The Slurm scheduler has two high-level concepts you need to know, accounts and partitions.

Accounts#

With the hyakalloc command [source code here] you can further see not only which accounts you are able to submit jobs to but also their current utilization. Resource limits are directly proportional to what was contributed by that group.

Partitions#

While you won't necessarily have access to them, it might be useful for you to see a list of Hyak's partitions. The sinfo commands contains information about the servers or nodes that compose Hyak, and the sinfo -s commands give you a summary for this information including the partitions and the hostnames that fall into each partition.

sinfo -s
PARTITION AVAIL TIMELIMIT NODES(A/I/O/T) NODELIST
compute-bigmem up infinite 28/0/0/28 n[3008-3011,3064,3066,3132-3133,3190,3244-3247,3252-3255,3353-3355,3400-3407]
ckpt up infinite 327/173/10/510 g[3001-3007,3010-3017,3020-3027,3030-3037,3040-3047,3050-3057,3060-3067,3070-3077,3080-3085],n[3000-3431],z[3001-3002,3005-3011]
ckpt-all up infinite 368/195/10/573 g[3001-3007,3010-3017,3020-3027,3030-3037,3040-3047,3050-3057,3060-3067,3070-3077,3080-3085,3090-3122],n[3000-3461],z[3001-3002,3005-3011]
ckpt-g2 up infinite 41/22/0/63 g[3090-3122],n[3432-3461]
compute* up infinite 197/170/7/374 n[3012-3015,3024-3063,3068-3131,3134-3189,3191-3239,3248-3251,3256-3299,3304-3352,3356-3363,3368-3399,3408-3431]
cpu-g2 up infinite 7/19/0/26 n[3432-3438,3440,3442,3444,3446-3461]
cpu-g2-mem2x up infinite 2/2/0/4 n[3439,3441,3443,3445]
gpu-2080ti up infinite 10/1/2/13 g[3001-3007,3014-3017,3027],z3001
gpu-a100 up infinite 8/0/0/8 g[3080-3085],z[3010-3011]
gpu-a40 up infinite 32/0/0/32 g[3040-3047,3050-3057,3060-3067,3070-3077]
gpu-l40 up infinite 15/0/0/15 g[3090-3099,3115-3119]
gpu-l40s up infinite 17/1/0/18 g[3100-3114,3120-3122]
gpu-p100 up infinite 2/0/0/2 z[3005-3006]
gpu-rtx6k up infinite 19/0/0/19 g[3010-3013,3020-3026,3030-3037]
gpu-titan up infinite 1/0/0/1 z3002
compute-hugemem up infinite 27/2/1/30 n[3000-3007,3016-3023,3065,3067,3240-3243,3300-3303,3364-3367]
compute-ultramem up infinite 3/0/0/3 z[3007-3009]

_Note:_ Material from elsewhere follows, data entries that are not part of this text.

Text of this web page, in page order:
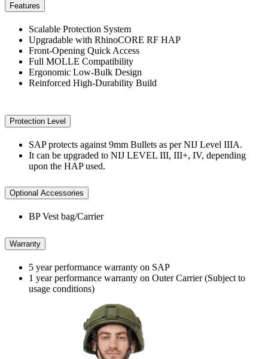
Features
Scalable Protection System
Upgradable with RhinoCORE RF HAP
Front-Opening Quick Access
Full MOLLE Compatibility
Ergonomic Low-Bulk Design
Reinforced High-Durability Build
Protection Level
SAP protects against 9mm Bullets as per NIJ Level IIIA.
It can be upgraded to NIJ LEVEL III, III+, IV, depending
upon the HAP used.
Optional Accessories
BP Vest bag/Carrier
Warranty
5 year performance warranty on SAP
1 year performance warranty on Outer Carrier (Subject to
usage conditions)
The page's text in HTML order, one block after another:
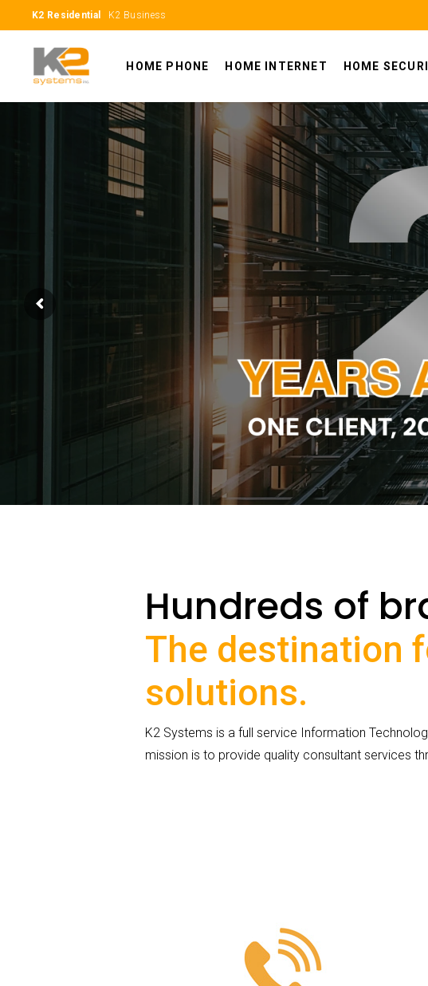
K2 Residential K2 Business
HOME PHONE HOME INTERNET HOME
Hundreds of
The destination
solutions.
K2 Systems is a full service Information
mission is to provide quality consultant services
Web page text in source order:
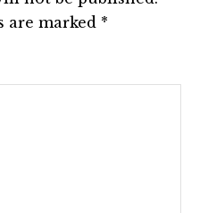
are marked *
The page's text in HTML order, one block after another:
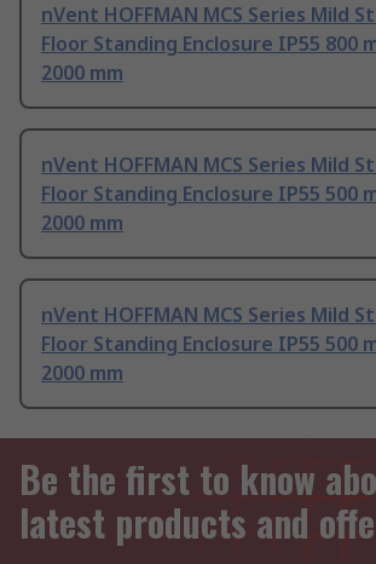
nVent HOFFMAN MCS Series Mild
Floor Standing Enclosure IP55 800
2000 mm
nVent HOFFMAN MCS Series Mild
Floor Standing Enclosure IP55 500
2000 mm
nVent HOFFMAN MCS Series Mild
Floor Standing Enclosure IP55 500
2000 mm
Be the first to know
latest products and
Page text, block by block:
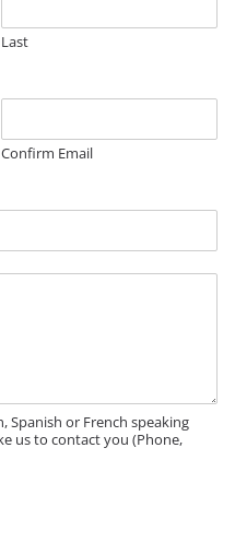
Last
Confirm Email
Spanish or French speaking
us to contact you (Phone,
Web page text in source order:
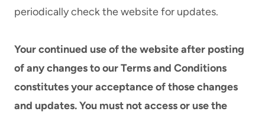
periodically check the website for updates.
Your continued use of the website after posting
of any changes to our Terms and Conditions
constitutes your acceptance of those changes
and updates. You must not access or use the

Each partition represents a class of node from the standard compute partition to those with high-memory or for different types of GPUs.

Job Types#

There are a few popular types of jobs you could submit:

  • interactive where you and test out your workflows live,
  • batch which are unattended (you get an email when completed), and
  • recurring or "CRON-like" processes that happen on a regular basis.

Slurm Arguments#

These are the common and recommended arguments suggested at a minimum to get a job in any form.

important

If you are using an interactive node to run a parallel application such as Python multiprocessing, MPI, OpenMP, etc. then the number given for the --ntasks-per-node option must match the number of processes used by your application.

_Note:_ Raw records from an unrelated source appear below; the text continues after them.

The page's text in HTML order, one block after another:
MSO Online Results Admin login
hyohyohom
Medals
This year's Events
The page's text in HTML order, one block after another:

ArgumentsCommand FlagsNotes
Account-A or --accountWhat lab are you part of? If you run the groups command you can see what groups (usually labs) you're a member of, these are associated with resource limits on the cluster. See the accounts section for additional information.
Partition-p or --partitionWhat resource partition are you interested in using? This could be anything you see when you run sinfo -s as each partition corresponds to a class of nodes (e.g., high memory, GPU). See the partitions section for additional information.
Nodes-N or --nodesHow many nodes are these resources spread across? In the overwhelming number of cases this is 1 (for a single node) but more sophisticated multi-node jobs could be run if your code supports it.
Cores-c or --cpus-per-taskHow many compute cores do you need? Not all codes can make use of multiple cores and if they do, the performance of the code is not always linear with the resources requested. If in doubt consider contacting the research computing team to assist in this optimization.
Memory--memHow much memory do you need for this job? This is in the format size[units] were size is a number and units are either M, G, or T for megabyte, gigabyte, and terabyte respectively. Megabyte is the default unit if none is provided.
Time-t or --timeWhat's the maximum runtime for this job? Common acceptable time formats include hours:minutes:seconds, days-hours, and minutes.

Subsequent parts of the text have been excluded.